On December 25, 2007, the President's Religious Affairs Advisor Al Sayyed Ali al-Hashemi participated in Anglican Church celebrations of Christmas.

History
In pre-Islamic times, the population of Eastern Arabia consisted of Christianized Arabs (including Abd al-Qays) and Assyrian Christians among other religions. Syriac functioned as a liturgical language. Serjeant states that the Baharna may be the Arabized descendants of converts from the original population of Christians (Aramaeans), among other religions at the time of Arab conquests. Beth Qatraye which translates "region of the Qataris" in Syriac was the Christian name used for the region encompassing north-eastern Arabia. It included Bahrain, Tarout Island, Al-Khatt, Al-Hasa, and Qatar. Oman and the United Arab Emirates comprised the diocese known as Beth Mazunaye. The name was derived from 'Mazun', the Persian name for Oman and the United Arab Emirates. Sohar was the central city of the diocese.  In 2014, 25% of the Dubai residents were Christians.

Denominations

Catholicism

The Catholic Church in the United Arab Emirates is part of the worldwide Catholic Church, under the spiritual leadership of the Pope in Rome.
Expatriates in the country who are Catholics are largely Filipinos, South Asians (Indians, Pakistanis, Bangladeshis and Sri Lankans), South Americans, Lebanese, Africans, Italians, Spanish, Portuguese, French, Germans, Ukrainians and other Europeans. The United Arab Emirates forms part of the Apostolic Vicariate of Southern Arabia and the Vicar Apostolic Bishop Paul Hinder is based in Abu Dhabi.

There are currently 9 Catholic churches in the region:
St. Joseph's Cathedral, Abu Dhabi,
St. Mary's Catholic Church, Dubai,
St. Francis of Assisi Catholic Church, Jebel Ali,
St. Michael's Catholic Church, Sharjah,
St. Mary's Catholic Church, Al Ain,
St. Paul's Catholic Church, Musaffah,
St. Anthony of Padua Church, Ras Al Khaimah,
Our Lady of Perpetual Help Catholic Church, Fujairah,
St. John the Baptist Catholic Church, Ruwais,
Sub Centres in Kalba, Khorfakkan, Dibba and Madinat Zayed.

Eastern Orthodoxy
 
Eastern Orthodox Christians in UAE traditionally belong to the jurisdiction of Eastern Orthodox Patriarchate of Antioch and All the East. Eastern Orthodox parishes in Dubai and Abu Dhabi were organized in 1980 by late Metropolitan Constantine Papastephanou of Baghdad and Kuwait (1969–2014), who also had ecclesiastical jurisdiction over Eastern Orthodox in UAE. Since 1989, parish in Abu Dhabi was administered by priest Stephanos Neaimeh. After the retirement of Metropolitan Constantine in 2014, the Holy Synod of Eastern Orthodox Patriarchate of Antioch decided to establish an Exarchate for Eastern Orthodox in UAE. In the same time, auxiliary Bishop Gregorios Khoury was appointed head of the newly established Exarchate, subjected directly to Patriarch John X of Antioch who personally visited UAE in the spring of 2014 and inaugurated the construction of new Eastern Orthodox Cathedral of Saint Elias in Abu Dhabi.

Protestantism 

Among the Protestant denominations in the country are the Christian Brethren, the Coptic Evangelical Church and the Evangelical Alliance Church. Other denominations are the Arab Evangelical Church of Dubai, Dubai City Church, Fellowship of the Emirates,  and the United Christian Church of Dubai. The Anglican Communion is represented by the Diocese of Cyprus and the Gulf of the Episcopal Church in Jerusalem and the Middle East.

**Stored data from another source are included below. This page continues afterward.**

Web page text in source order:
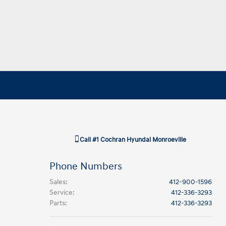
Call#1 Cochran Hyundai Monroeville
Phone Numbers
Sales:
412-900-1596
Service:
412-336-3293
Parts: 412-336-3293
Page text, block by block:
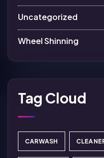
Uncategorized
Wheel Shinning
Tag Cloud
CARWASH
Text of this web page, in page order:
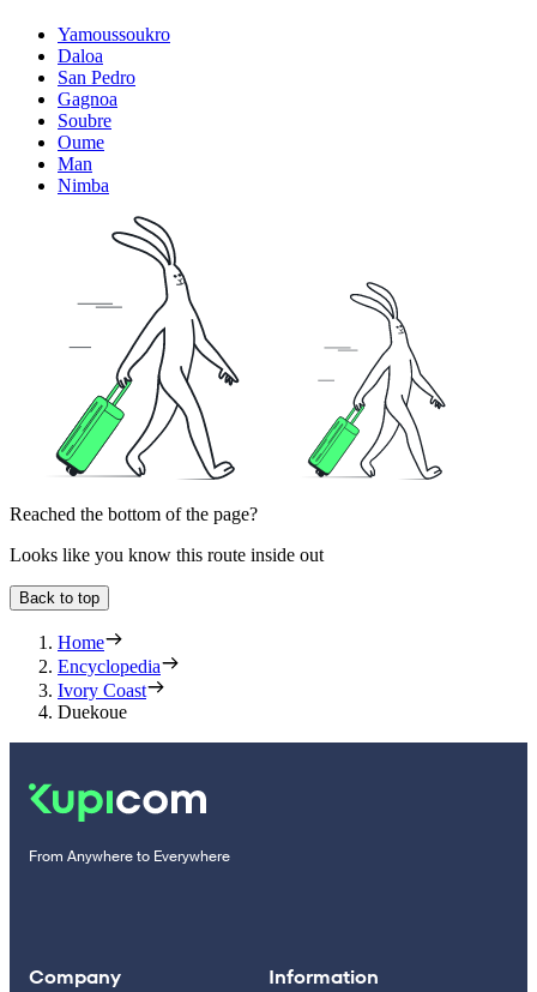
Yamoussoukro
Daloa
San Pedro
Gagnoa
Soubre
Oume
Man
Nimba
Reached the bottom of the page?
Looks like you know this route inside out
Back to top
Home
Encyclopedia
Ivory Coast
Duekoue
From Anywhere to Everywhere
Company Information
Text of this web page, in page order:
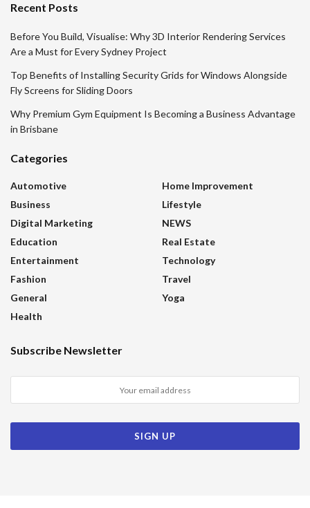
Recent Posts
Before You Build, Visualise: Why 3D Interior Rendering Services
Are a Must for Every Sydney Project
Top Benefits of Installing Security Grids for Windows Alongside
Fly Screens for Sliding Doors
Why Premium Gym Equipment Is Becoming a Business Advantage
in Brisbane
Categories
Automotive
Business
Digital Marketing
Education
Entertainment
Fashion
General
Health
Home Improvement
Lifestyle
NEWS
Real Estate
Technology
Travel
Yoga
Subscribe Newsletter
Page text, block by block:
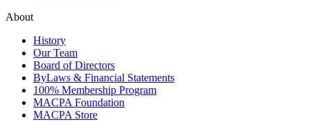
About
History
Our Team
Board of Directors
ByLaws & Financial Statements
100% Membership Program
MACPA Foundation
MACPA Store
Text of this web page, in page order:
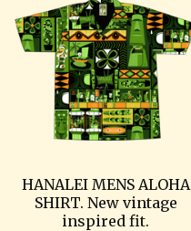
HANALEI MENS ALOHA
SHIRT. New vintage
inspired fit.
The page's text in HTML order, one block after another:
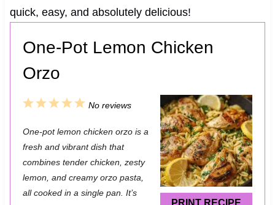
quick, easy, and absolutely delicious!
One-Pot Lemon Chicken
Orzo
5
t
a
r
4
t
a
r
3
t
a
r
2
t
a
r
1
t
a
r
No reviews
One-pot lemon chicken orzo is a
fresh and vibrant dish that
combines tender chicken, zesty
lemon, and creamy orzo pasta,
all cooked in a single pan. It’s
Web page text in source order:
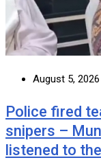
August 5, 2026
Police fired
snipers –
listened to
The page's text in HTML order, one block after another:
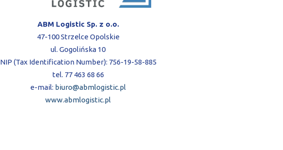
ABM Logistic Sp. z o.o.
47-100 Strzelce Opolskie
ul. Gogolińska 10
NIP (Tax Identification Number): 756-19-58-885
tel. 77 463 68 66
e-mail: biuro@abmlogistic.pl
www.abmlogistic.pl
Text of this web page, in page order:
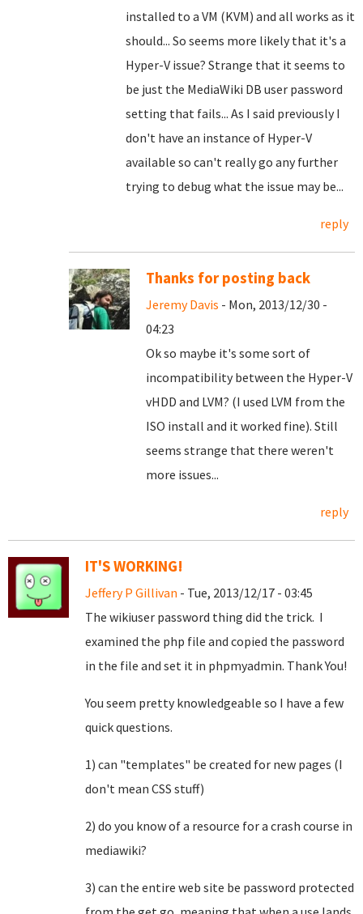
installed to a VM (KVM) and all works as it
should... So seems more likely that it's a
Hyper-V issue? Strange that it seems to
be just the MediaWiki DB user password
setting that fails... As I said previously I
don't have an instance of Hyper-V
available so can't really go any further
trying to debug what the issue may be...
reply
Thanks for posting back
Jeremy Davis - Mon, 2013/12/30 -
04:23
Ok so maybe it's some sort of
incompatibility between the Hyper-V
vHDD and LVM? (I used LVM from the
ISO install and it worked fine). Still
seems strange that there weren't
more issues...
reply
IT'S WORKING!
Jeffery P Gillivan - Tue, 2013/12/17 - 03:45
The wikiuser password thing did the trick. I
examined the php file and copied the password
in the file and set it in phpmyadmin. Thank You!
You seem pretty knowledgeable so I have a few
quick questions.
1) can "templates" be created for new pages (I
don't mean CSS stuff)
2) do you know of a resource for a crash course in
mediawiki?
3) can the entire web site be password protected
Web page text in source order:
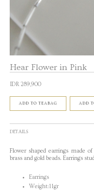
Hear Flower in Pink
IDR 289,900
ADD TO TEABAG ADD
DETAILS
Flower shaped earrings made
brass and gold beads. Earrings
Earrings
Weight:11gr
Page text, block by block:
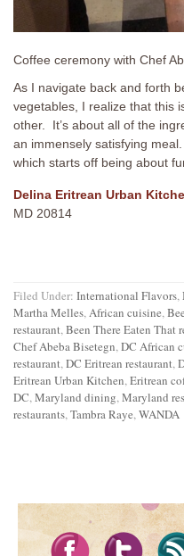
Coffee ceremony with Chef
As I navigate back and forth
vegetables, I realize that this
other. It’s about all of the
an immensely satisfying
which starts off being about
Delina Eritrean Urban
MD 20814
Filed Under: International Flavors,
Martha Melles,African cuisine,
restaurant,Been There Eaten That
Chef Abeba Bisetegn,DC African
restaurant,DC Eritrean restaurant,
Eritrean Urban Kitchen,Eritrean
DC,Maryland dining,Maryland
restaurants,Tambra Raye,WANDA
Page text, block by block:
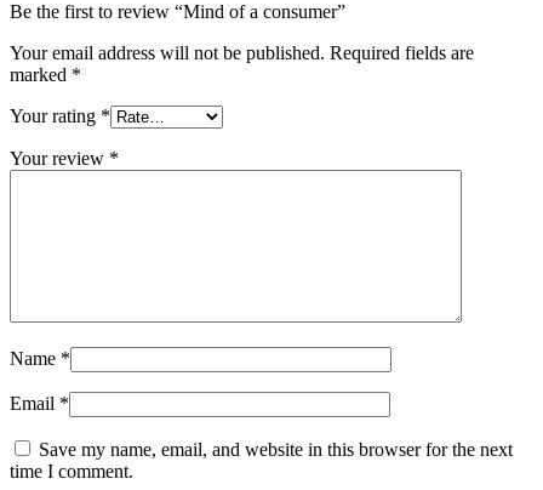
Be the first to review “Mind of a consumer”
Your email address will not be published. Required fields are
marked *
Your rating *
Your review *
Name *
Email *
Save my name, email, and website in this browser for the next
time I comment.
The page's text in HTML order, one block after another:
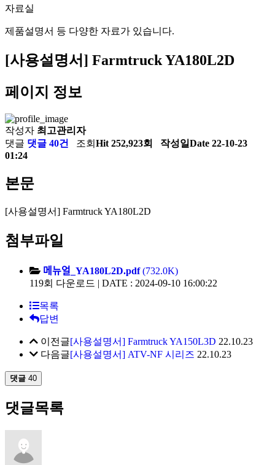
자료실
제품설명서 등 다양한 자료가 있습니다.
[사용설명서] Farmtruck YA180L2D
페이지 정보
작성자 최고관리자
댓글 댓글 40건 조회 Hit 252,923회 작성일Date 22-10-23
01:24
본문
[사용설명서] Farmtruck YA180L2D
첨부파일
메뉴얼_YA180L2D.pdf(732.0K)
119회 다운로드 | DATE : 2024-09-10 16:00:22
목록
답변
이전글[사용설명서] Farmtruck YA150L3D 22.10.23
다음글[사용설명서] ATV-NF 시리즈 22.10.23
댓글 40
댓글목록
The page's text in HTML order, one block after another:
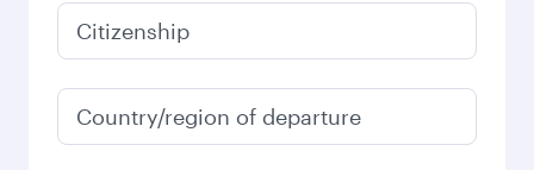
Citizenship
Country/region of departure
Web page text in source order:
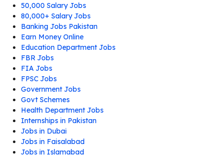
50,000 Salary Jobs
80,000+ Salary Jobs
Banking Jobs Pakistan
Earn Money Online
Education Department Jobs
FBR Jobs
FIA Jobs
FPSC Jobs
Government Jobs
Govt Schemes
Health Department Jobs
Internships in Pakistan
Jobs in Dubai
Jobs in Faisalabad
Jobs in Islamabad
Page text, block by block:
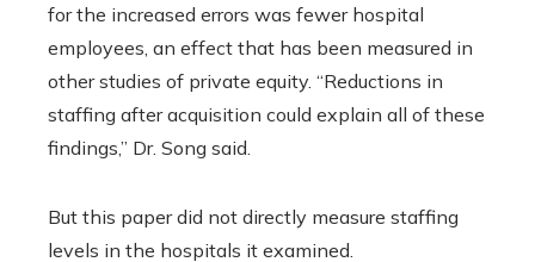
for the increased errors was fewer hospital
employees, an effect that has been measured in
other studies of private equity. “Reductions in
staffing after acquisition could explain all of these
findings,” Dr. Song said.
But this paper did not directly measure staffing
levels in the hospitals it examined.
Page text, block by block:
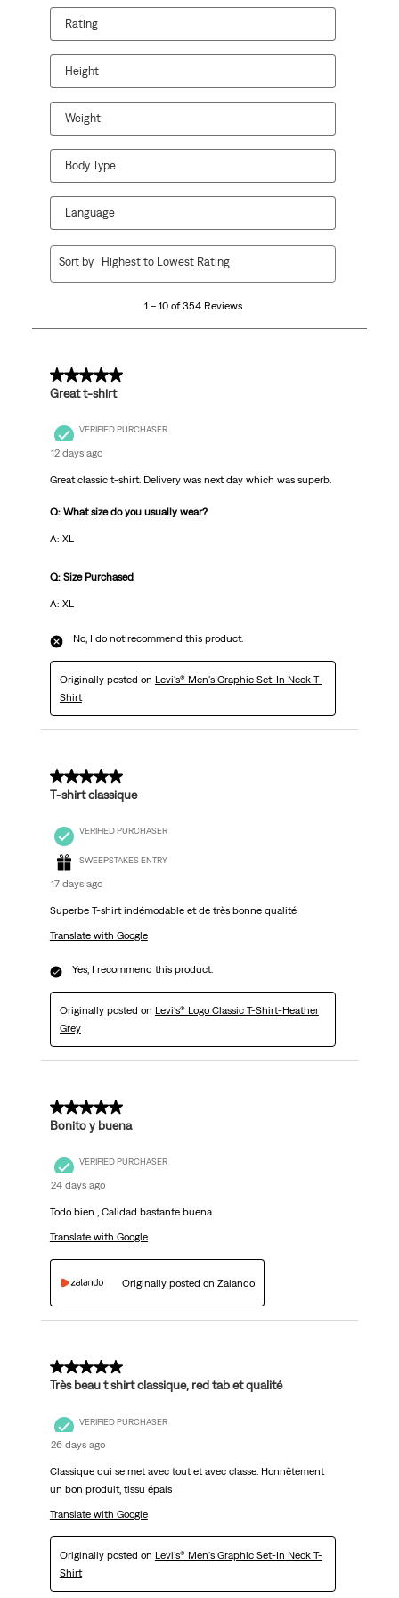
Rating
Height
Weight
Body Type
Language
354
1 – 10 of 354 Reviews
Sort by Highest to Lowest Rating
5 out of 5 stars.
Great t-shirt
VERIFIED PURCHASER
12 days ago
Great classic t-shirt. Delivery was next day which was superb.
Q: What size do you usually wear?
A: XL
Q: Size Purchased
A: XL
No, I do not recommend this product.
Originally posted on Levi's® Men's Graphic Set-In Neck T-
Shirt
5 out of 5 stars.
T-shirt classique
VERIFIED PURCHASER
SWEEPSTAKES ENTRY
17 days ago
Superbe T-shirt indémodable et de très bonne qualité
Translate with Google
Yes, I recommend this product.
Originally posted on Levi's® Logo Classic T-Shirt-Heather
Grey
5 out of 5 stars.
Bonito y buena
VERIFIED PURCHASER
24 days ago
Todo bien , Calidad bastante buena
Translate with Google
Originally posted on Zalando
5 out of 5 stars.
Très beau t shirt classique, red tab et qualité
VERIFIED PURCHASER
26 days ago
Classique qui se met avec tout et avec classe. Honnêtement
un bon produit, tissu épais
Translate with Google
Originally posted on Levi's® Men's Graphic Set-In Neck T-
Shirt
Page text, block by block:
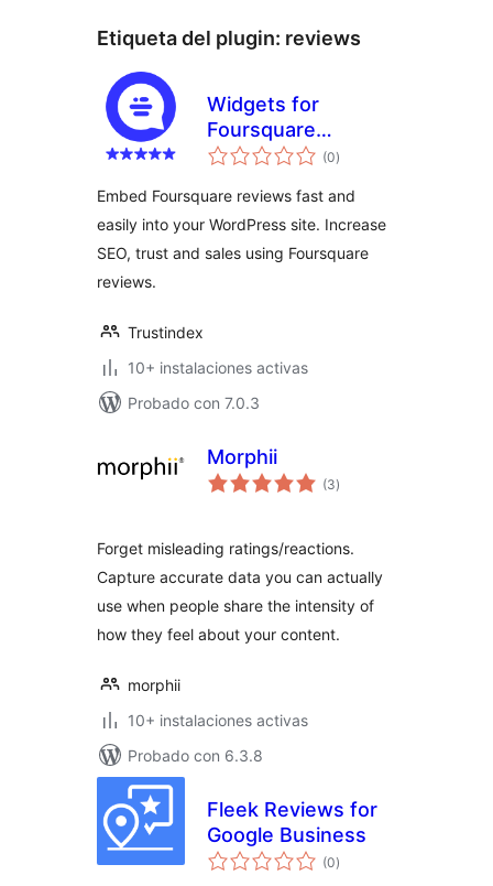
Etiqueta del plugin: reviews
Widgets for
Foursquare
Reviews
(0total
de
)
Embed Foursquare reviews fast and
easily into your WordPress site. Increase
SEO, trust and sales using Foursquare
reviews.
Trustindex
10+ instalaciones activas
Probado con 7.0.3
Morphii
(3total
de
)
Forget misleading ratings/reactions.
Capture accurate data you can actually
use when people share the intensity of
how they feel about your content.
morphii
10+ instalaciones activas
Probado con 6.3.8
Fleek Reviews for
Google Business
(0total
de
)
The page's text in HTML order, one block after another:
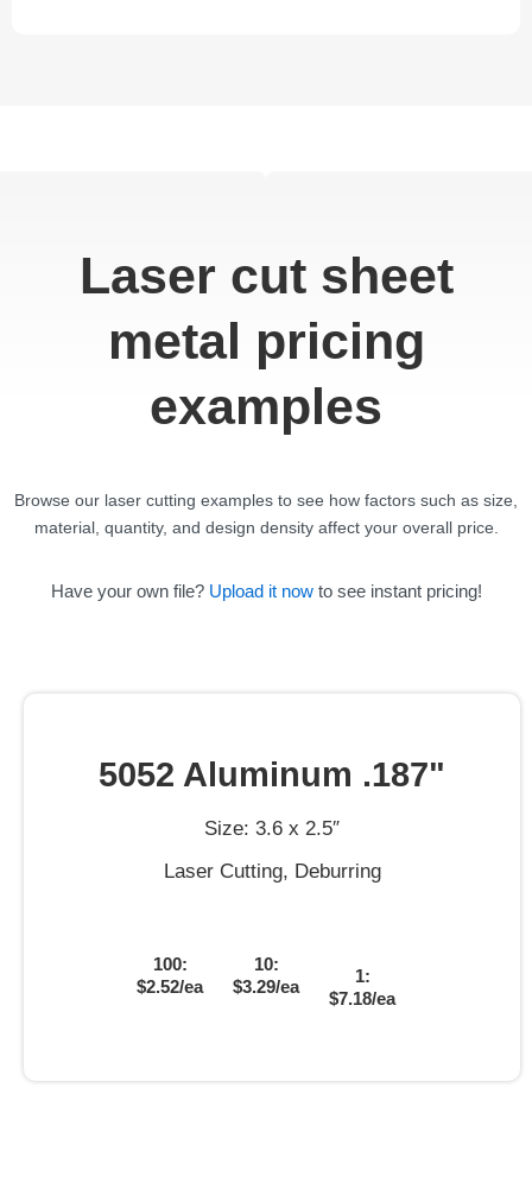
Laser cut sheet
metal pricing
examples
Browse our laser cutting examples to see how factors such as size,
material, quantity, and design density affect your overall price.
Have your own file? Upload it nowto see instant pricing!
5052 Aluminum .187"
Size: 3.6 x 2.5″
Laser Cutting, Deburring
100:
$2.52/ea
10:
$3.29/ea
1:
$7.18/ea
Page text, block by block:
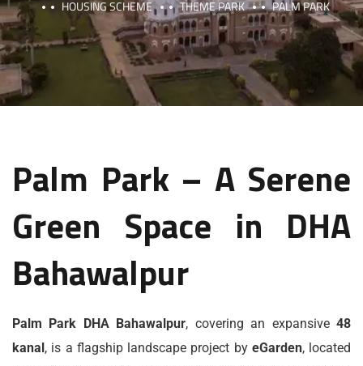
HOUSING SCHEME
THEME PARK PALM PARK
Palm Park – A Serene
Green Space in DHA
Bahawalpur
Palm Park DHA Bahawalpur, covering an expansive48
kanal, is a flagship landscape project by eGarden, located
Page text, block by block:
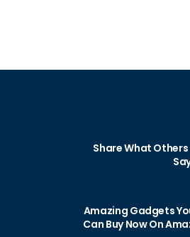
Share What
10 Amazing Gadgets
Can Buy Now On
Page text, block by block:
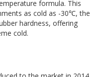
formula. This
as cold as -30℃, the
hardness, offering
cold.
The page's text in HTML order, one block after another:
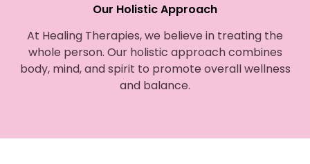
Our Holistic Approach
At Healing Therapies, we believe in treating the
whole person. Our holistic approach combines
body, mind, and spirit to promote overall wellness
and balance.
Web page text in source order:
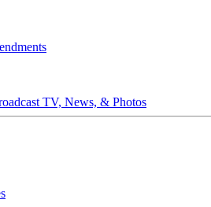
TV, News, & Photos
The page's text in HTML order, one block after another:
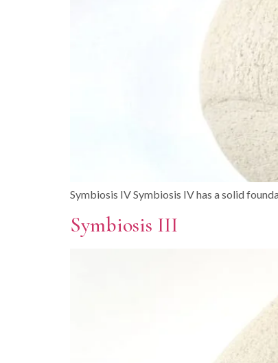
Symbiosis IV Symbiosis IV has a solid
Symbiosis III
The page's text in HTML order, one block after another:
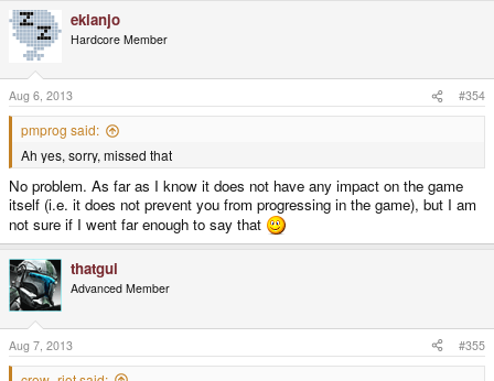
ekianjo
Hardcore Member
Aug 6, 2013 #354
pmprog said:
Ah yes, sorry, missed that
No problem. As far as I know it does not have any impact on the game
itself (i.e. it does not prevent you from progressing in the game), but I am
not sure if I went far enough to say that
thatgui
Advanced Member
Aug 7, 2013 #355
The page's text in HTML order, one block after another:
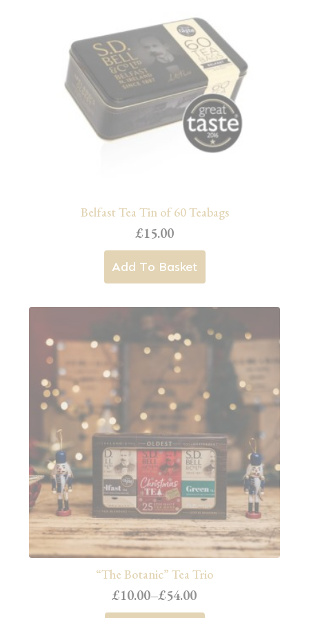
Belfast Tea Tin of 60 Teabags
£15.00
Add To Basket
“The Botanic” Tea Trio
£10.00–£54.00
Price
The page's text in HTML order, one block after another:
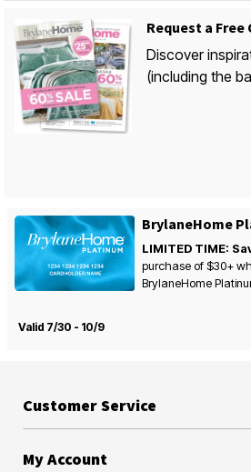
Request a
Discover
(including the
BrylaneHome
LIMITED TIME:
purchase of $30+
BrylaneHome
Valid 7/30 - 10/9
Customer Service
My Account
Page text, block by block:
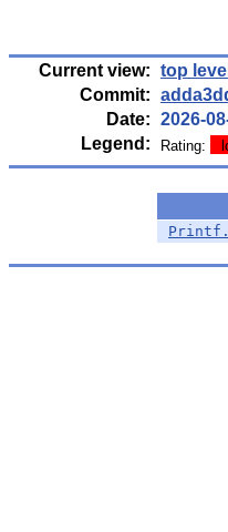
Current view: top level
Commit:
Date: 2026-
Legend:
Rating:
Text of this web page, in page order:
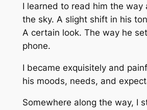
I learned to read him the way
the sky. A slight shift in his
A certain look. The way he
phone.
I became exquisitely and
his moods, needs, and
Somewhere along the way, I
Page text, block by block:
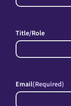
Title/Role
Email(Required)
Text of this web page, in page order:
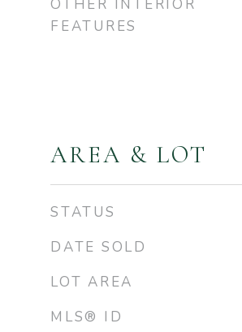
OTHER INTERIOR
FEATURES
AREA & LOT
STATUS
DATE SOLD
LOT AREA
MLS® ID

The large number of migrants from the South Indian state of Kerala follow Christianity, predominantly from the Christian belt of Central Kerala. The denominations represented by this community includes the Mar Thoma Syrian Church, Malankara Orthodox Syrian Church, Jacobite Syrian Christian Church, Knanaya, Pentecostalism (including Indian Pentecostal Church of God, Church of God (Cleveland, Tennessee), Assemblies of God USA, among others) and numerous other evangelical and non-denominational independent groups.

Sharjah houses a church district in Al Yarmook Area which includes places of worship for Coptics, Armenians, Keralites, Filipinos, etc. Since 2006 there are also an independent Afrikaans Churches in Dubai, Abu Dhabi and Al Ain. Most of the members ad here from the Afrikaans speaking Reformed and Evangelical Churches in South Africa.

The Seventh-Day Adventist Church has a presence in the United Arab Emirates, including their scouting group Pathfinders.

Evangelical & Pentacostal Churches
Over 100 Evangelical and Pentecostal churches meet every week in the Holy Trinity Church Complex, Oud Metha (near the St.Marys Church). The Dubai City Church is one of several churches meeting here, since 1999.

The Church of Jesus Christ of Latter-day Saints 
The Church of Jesus Christ of Latter-day Saints formally began holding church services in Dubai in 1982. The services grew from a small group of less than ten people to a stake organized by apostle Jeffrey R. Holland in 2013. The stake currently has 6 congregations: 5 wards and 1 branch.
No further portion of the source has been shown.